### Problem to solve
Write out exactly the lines below starting at the one containing "Color Trends" and ending at the one containing "1 HITWINBET ทางเข้า: คู่มือฉบับสมบูรณ์สำหรับผู้เล...". Omit every picture.

BEGIN Information supplied

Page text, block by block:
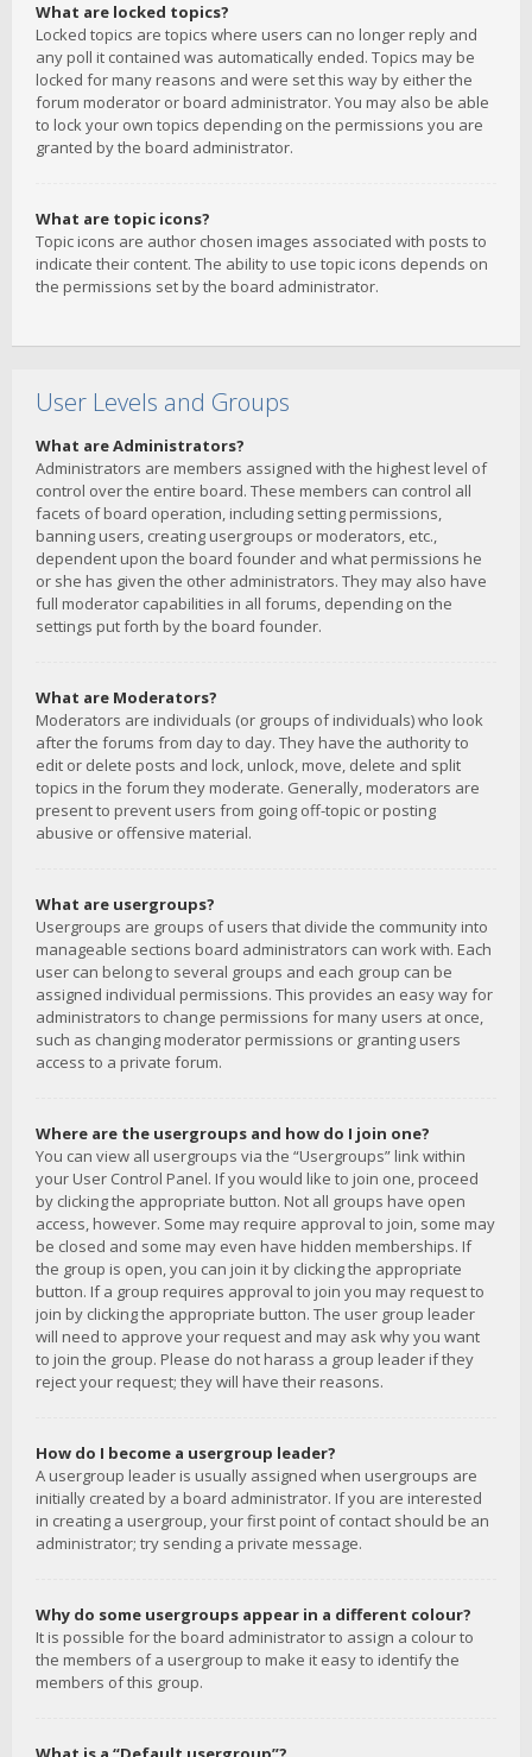
What are locked topics?
Locked topics are topics where users can no longer reply and
any poll it contained was automatically ended. Topics may be
locked for many reasons and were set this way by either the
forum moderator or board administrator. You may also be able
to lock your own topics depending on the permissions you are
granted by the board administrator.
What are topic icons?
Topic icons are author chosen images associated with posts to
indicate their content. The ability to use topic icons depends on
the permissions set by the board administrator.
User Levels and Groups
What are Administrators?
Administrators are members assigned with the highest level of
control over the entire board. These members can control all
facets of board operation, including setting permissions,
banning users, creating usergroups or moderators, etc.,
dependent upon the board founder and what permissions he
or she has given the other administrators. They may also have
full moderator capabilities in all forums, depending on the
settings put forth by the board founder.
What are Moderators?
Moderators are individuals (or groups of individuals) who look
after the forums from day to day. They have the authority to
edit or delete posts and lock, unlock, move, delete and split
topics in the forum they moderate. Generally, moderators are
present to prevent users from going off-topic or posting
abusive or offensive material.
What are usergroups?
Usergroups are groups of users that divide the community into
manageable sections board administrators can work with. Each
user can belong to several groups and each group can be
assigned individual permissions. This provides an easy way for
administrators to change permissions for many users at once,
such as changing moderator permissions or granting users
access to a private forum.
Where are the usergroups and how do I join one?
You can view all usergroups via the “Usergroups” link within
your User Control Panel. If you would like to join one, proceed
by clicking the appropriate button. Not all groups have open
access, however. Some may require approval to join, some may
be closed and some may even have hidden memberships. If
the group is open, you can join it by clicking the appropriate
button. If a group requires approval to join you may request to
join by clicking the appropriate button. The user group leader
will need to approve your request and may ask why you want
to join the group. Please do not harass a group leader if they
reject your request; they will have their reasons.
How do I become a usergroup leader?
A usergroup leader is usually assigned when usergroups are
initially created by a board administrator. If you are interested
in creating a usergroup, your first point of contact should be an
administrator; try sending a private message.
Why do some usergroups appear in a different colour?
It is possible for the board administrator to assign a colour to
the members of a usergroup to make it easy to identify the
members of this group.
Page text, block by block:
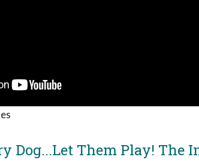
Dog...Let Them Play! The
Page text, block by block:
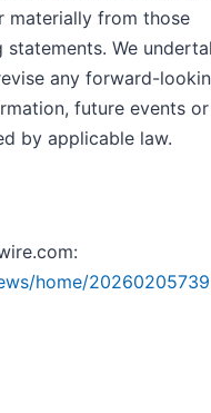
materially from those
We
any forward-
future events
by applicable law.
home/
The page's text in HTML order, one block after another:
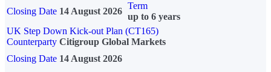
Closing Date 14 August 2026
Term
up to 6 years
UK Step Down Kick-out Plan (CT165)
Counterparty Citigroup Global Markets
Closing Date 14 August 2026
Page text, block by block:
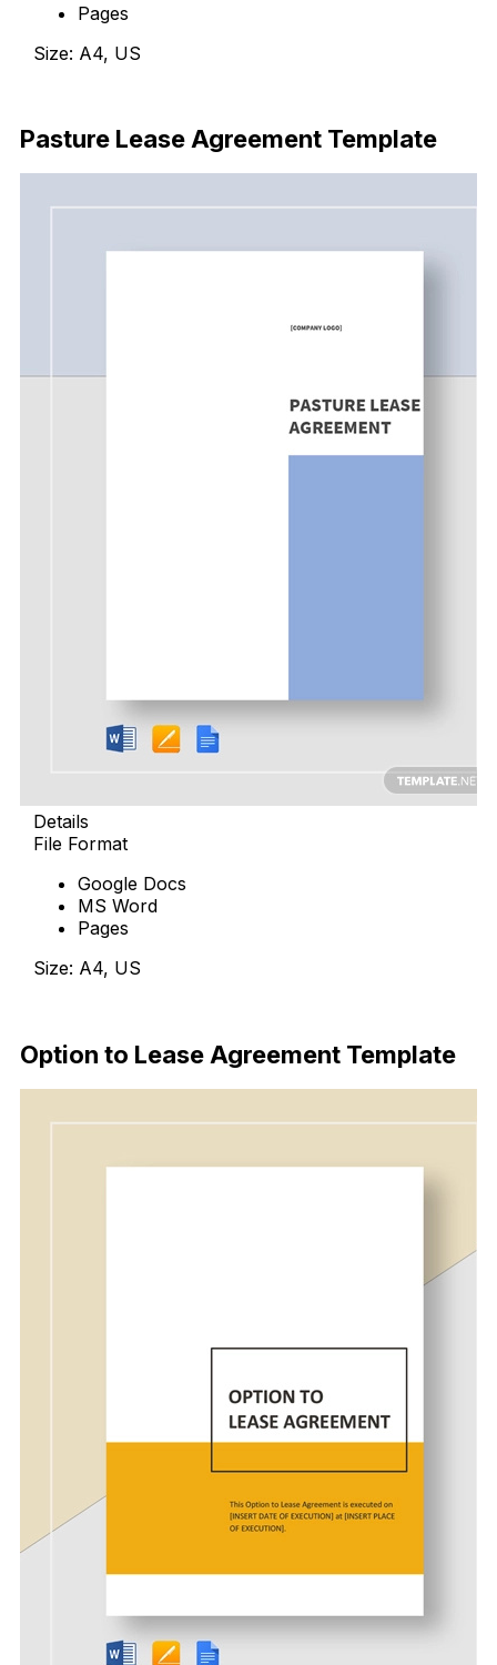
Pages
Size: A4, US
Pasture Lease Agreement Template
Details
File Format
Google Docs
MS Word
Pages
Size: A4, US
Option to Lease Agreement Template
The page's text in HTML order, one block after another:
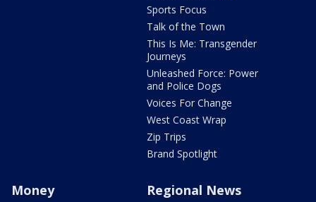
Sports Focus
Talk of the Town
This Is Me: Transgender
Journeys
Unleashed Force: Power
and Police Dogs
Voices For Change
West Coast Wrap
Zip Trips
Brand Spotlight
Money Regional News
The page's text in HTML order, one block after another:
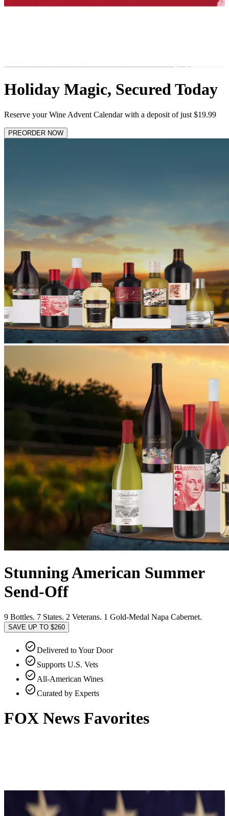
Holiday Magic, Secured Today
Reserve your Wine Advent Calendar with a deposit of just $19.99
PREORDER NOW
Stunning American Summer
Send-Off
9 Bottles. 7 States. 2 Veterans. 1 Gold-Medal Napa Cabernet.
SAVE UP TO $260
check_circleDelivered to Your Door
check_circle Supports U.S. Vets
check_circle All-American Wines
check_circleCurated by Experts
FOX News Favorites
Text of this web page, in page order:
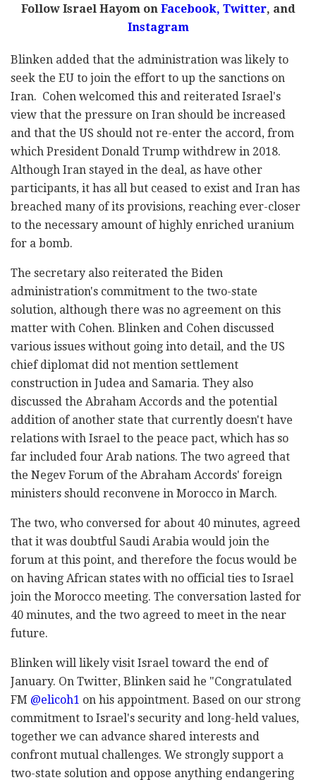
Follow Israel Hayom onFacebook, Twitter, and
Instagram
Blinken added that the administration was likely to
seek the EU to join the effort to up the sanctions on
Iran. Cohen welcomed this and reiterated Israel's
view that the pressure on Iran should be increased
and that the US should not re-enter the accord, from
which President Donald Trump withdrew in 2018.
Although Iran stayed in the deal, as have other
participants, it has all but ceased to exist and Iran has
breached many of its provisions, reaching ever-closer
to the necessary amount of highly enriched uranium
for a bomb.
The secretary also reiterated the Biden
administration's commitment to the two-state
solution, although there was no agreement on this
matter with Cohen. Blinken and Cohen discussed
various issues without going into detail, and the US
chief diplomat did not mention settlement
construction in Judea and Samaria. They also
discussed the Abraham Accords and the potential
addition of another state that currently doesn't have
relations with Israel to the peace pact, which has so
far included four Arab nations. The two agreed that
the Negev Forum of the Abraham Accords' foreign
ministers should reconvene in Morocco in March.
The two, who conversed for about 40 minutes, agreed
that it was doubtful Saudi Arabia would join the
forum at this point, and therefore the focus would be
on having African states with no official ties to Israel
join the Morocco meeting. The conversation lasted for
40 minutes, and the two agreed to meet in the near
future.
Blinken will likely visit Israel toward the end of
January. On Twitter, Blinken said he "Congratulated
FM @elicoh1 on his appointment. Based on our strong
commitment to Israel's security and long-held values,
together we can advance shared interests and
confront mutual challenges. We strongly support a
two-state solution and oppose anything endangering
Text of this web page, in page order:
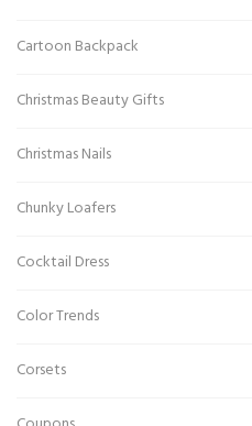
Cartoon Backpack
Christmas Beauty Gifts
Christmas Nails
Chunky Loafers
Cocktail Dress
Color Trends
Corsets
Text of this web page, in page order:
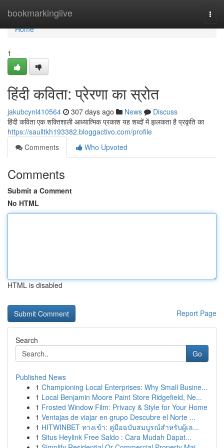
bookmarkinglive
Home
Home
1
हिंदी कविता: प्रेरणा का स्रोत
jakubcynl410564 307 days ago News
Discuss
हिंदी कविता एक शक्तिशाली आध्यात्मिक प्रकाश यह शब्दों में झलकता है प्रकृति का
https://saulltkh193382.bloggactivo.com/profile
Comments
Who Upvoted
Comments
Submit a Comment
No HTML
HTML is disabled
Report Page
Search
Go
Published News
1 Championing Local Enterprises: Why Small Busine...
1 Local Benjamin Moore Paint Store Ridgefield, Ne...
1 Frosted Window Film: Privacy & Style for Your Home
1 Ventajas de viajar en grupo Descubre el Norte ...
1 HITWINBET ทางเข้า: คู่มือฉบับสมบูรณ์สำหรับผู้เล...
1 Situs Heylink Free Saldo : Cara Mudah Dapat...
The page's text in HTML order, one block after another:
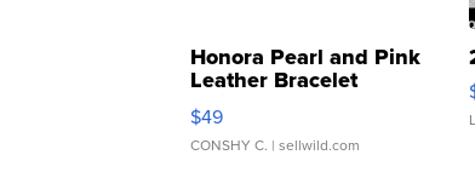
Honora Pearl and Pink
Leather Bracelet
Adjustable Buckle Clo...
$49
CONSHY C. | sellwild.com
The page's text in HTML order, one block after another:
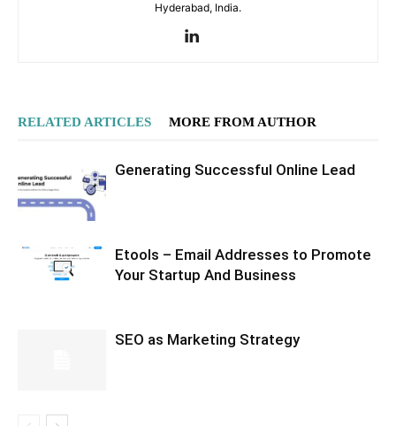
Hyderabad, India.
RELATED ARTICLES MORE FROM AUTHOR
Generating Successful Online Lead
Etools – Email Addresses to Promote
Your Startup And Business
SEO as Marketing Strategy
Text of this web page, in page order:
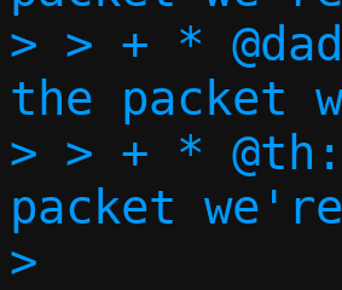
> > + * @daddr:	Destination
the packet
> > + * @th:		TCP header of the
packet
>
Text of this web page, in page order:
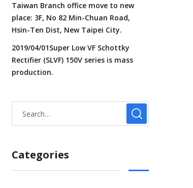
Taiwan Branch office move to new
place: 3F, No 82 Min-Chuan Road,
Hsin-Ten Dist, New Taipei City.
2019/04/01Super Low VF Schottky
Rectifier (SLVF) 150V series is mass
production.
Categories
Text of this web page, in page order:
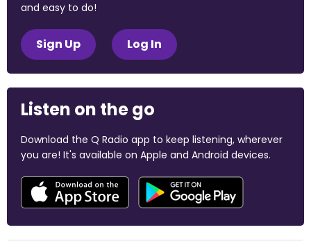
and easy to do!
Sign Up Log In
Listen on the go
Download the Q Radio app to keep listening, wherever
you are! It's available on Apple and Android devices.
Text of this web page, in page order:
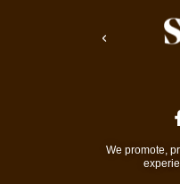
We promote,
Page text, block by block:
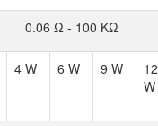
0.06 Ω - 100 KΩ
4 W 6 W 9 W
12
W
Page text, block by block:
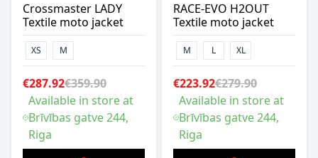
Crossmaster LADY
Textile moto jacket
XS M
€287.92€359.90
Available in store at
Brīvības gatve 244,
Riga
RACE-EVO H2OUT
Textile moto jacket
M L XL
€223.92€279.90
Available in store at
Brīvības gatve 244,
Riga
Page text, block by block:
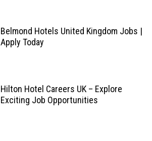
Belmond Hotels United Kingdom Jobs |
Apply Today
Hilton Hotel Careers UK – Explore
Exciting Job Opportunities
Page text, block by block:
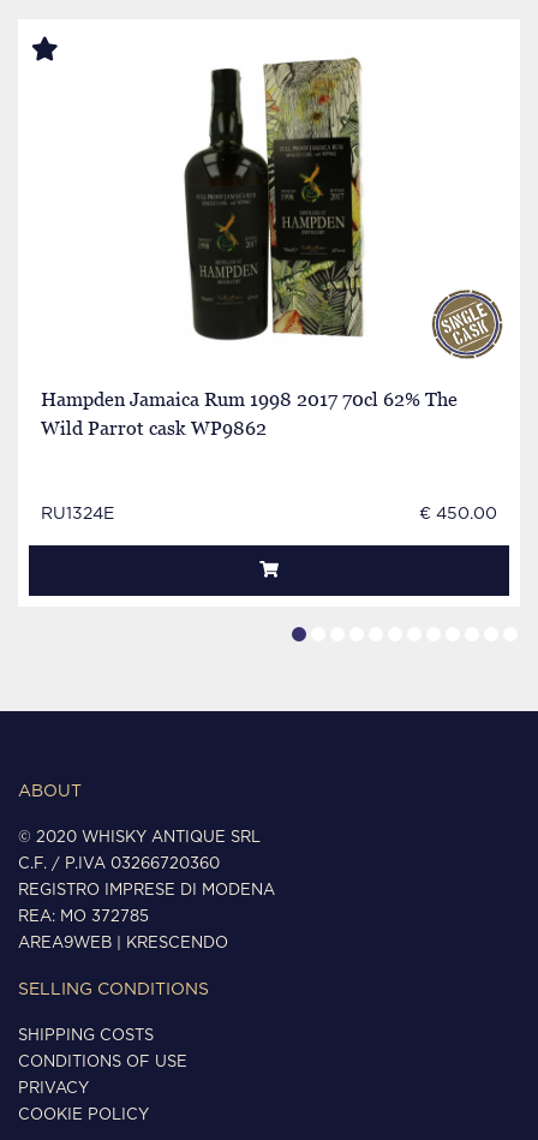
Hampden Jamaica Rum 1998 2017 70cl 62% The
Wild Parrot cask WP9862
RU1324E € 450.00
ABOUT
© 2020 WHISKY ANTIQUE SRL
C.F. / P.IVA 03266720360
REGISTRO IMPRESE DI MODENA
REA: MO 372785
AREA9WEB
KRESCENDO
SELLING CONDITIONS
SHIPPING COSTS
CONDITIONS OF USE
PRIVACY
COOKIE POLICY

END Information supplied

### Exercise solution
Color Trends
Corsets
Text of this web page, in page order:
bookmarkinglive
Home
Home
1
हिंदी कविता: प्रेरणा का स्रोत
jakubcynl410564 307 days ago News
Discuss
हिंदी कविता एक शक्तिशाली आध्यात्मिक प्रकाश यह शब्दों में झलकता है प्रकृति का
https://saulltkh193382.bloggactivo.com/profile
Comments
Who Upvoted
Comments
Submit a Comment
No HTML
HTML is disabled
Report Page
Search
Go
Published News
1 Championing Local Enterprises: Why Small Busine...
1 Local Benjamin Moore Paint Store Ridgefield, Ne...
1 Frosted Window Film: Privacy & Style for Your Home
1 Ventajas de viajar en grupo Descubre el Norte ...
1 HITWINBET ทางเข้า: คู่มือฉบับสมบูรณ์สำหรับผู้เล...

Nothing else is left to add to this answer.